Aim of the exercise:
Output verbatim the line with "The page's text" together with every line beneath it, ending at the last line of the entries.

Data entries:

____________________

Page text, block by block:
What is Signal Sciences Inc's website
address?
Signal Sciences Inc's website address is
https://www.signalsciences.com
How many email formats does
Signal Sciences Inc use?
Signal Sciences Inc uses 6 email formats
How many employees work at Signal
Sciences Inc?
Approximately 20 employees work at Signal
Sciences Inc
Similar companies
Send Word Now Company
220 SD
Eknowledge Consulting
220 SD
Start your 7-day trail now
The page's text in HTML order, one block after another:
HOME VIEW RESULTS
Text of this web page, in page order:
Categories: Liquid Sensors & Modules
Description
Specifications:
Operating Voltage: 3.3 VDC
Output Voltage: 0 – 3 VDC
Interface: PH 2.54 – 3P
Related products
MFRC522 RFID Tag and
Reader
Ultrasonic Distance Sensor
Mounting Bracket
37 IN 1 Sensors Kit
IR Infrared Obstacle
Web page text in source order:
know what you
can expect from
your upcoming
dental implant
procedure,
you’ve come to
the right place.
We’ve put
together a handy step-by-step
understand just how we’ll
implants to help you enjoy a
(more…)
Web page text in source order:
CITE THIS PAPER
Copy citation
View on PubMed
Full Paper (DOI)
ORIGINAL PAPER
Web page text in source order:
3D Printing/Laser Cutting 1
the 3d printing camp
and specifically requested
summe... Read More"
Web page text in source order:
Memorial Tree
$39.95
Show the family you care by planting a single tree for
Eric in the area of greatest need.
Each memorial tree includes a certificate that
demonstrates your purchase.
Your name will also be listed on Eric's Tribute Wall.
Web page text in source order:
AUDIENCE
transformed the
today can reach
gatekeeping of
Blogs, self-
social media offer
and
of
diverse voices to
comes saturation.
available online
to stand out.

____________________

Exercise result:
The page's text in HTML order, one block after another:
HOME VIEW RESULTS
Text of this web page, in page order:
Categories: Liquid Sensors & Modules
Description
Specifications:
Operating Voltage: 3.3 VDC
Output Voltage: 0 – 3 VDC
Interface: PH 2.54 – 3P
Related products
MFRC522 RFID Tag and
Reader
Ultrasonic Distance Sensor
Mounting Bracket
37 IN 1 Sensors Kit
IR Infrared Obstacle
Web page text in source order:
know what you
can expect from
your upcoming
dental implant
procedure,
you’ve come to
the right place.
We’ve put
together a handy step-by-step
understand just how we’ll
implants to help you enjoy a
(more…)
Web page text in source order:
CITE THIS PAPER
Copy citation
View on PubMed
Full Paper (DOI)
ORIGINAL PAPER
Web page text in source order:
3D Printing/Laser Cutting 1
the 3d printing camp
and specifically requested
summe... Read More"
Web page text in source order:
Memorial Tree
$39.95
Show the family you care by planting a single tree for
Eric in the area of greatest need.
Each memorial tree includes a certificate that
demonstrates your purchase.
Your name will also be listed on Eric's Tribute Wall.
Web page text in source order:
AUDIENCE
transformed the
today can reach
gatekeeping of
Blogs, self-
social media offer
and
of
diverse voices to
comes saturation.
available online
to stand out.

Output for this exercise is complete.